YOUR INSTRUCTIONS: Restate the listing below word for word, pictures excluded.

☆ ☆ ☆ ☆ ☆

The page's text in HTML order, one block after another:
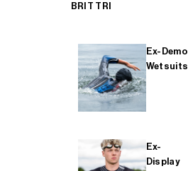
BRIT TRI
Ex-Demo
Wetsuits
Ex-
Display
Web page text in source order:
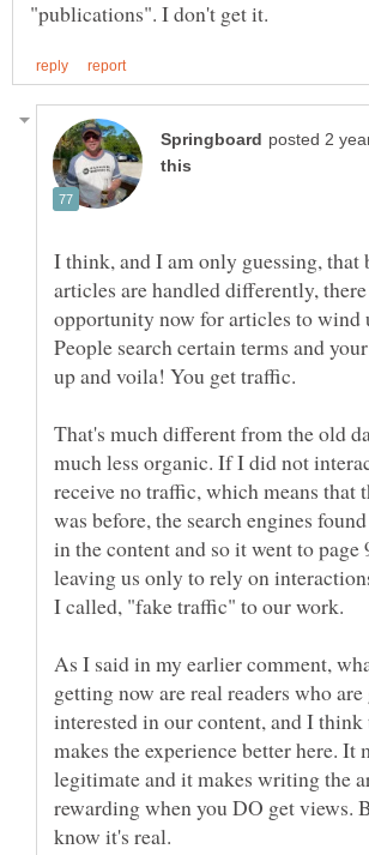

☆ ☆ ☆ ☆ ☆

PROBLEM SOLUTION:
The page's text in HTML order, one block after another:
BRIT TRI
Ex-Demo
Wetsuits
Ex-
Display
Web page text in source order:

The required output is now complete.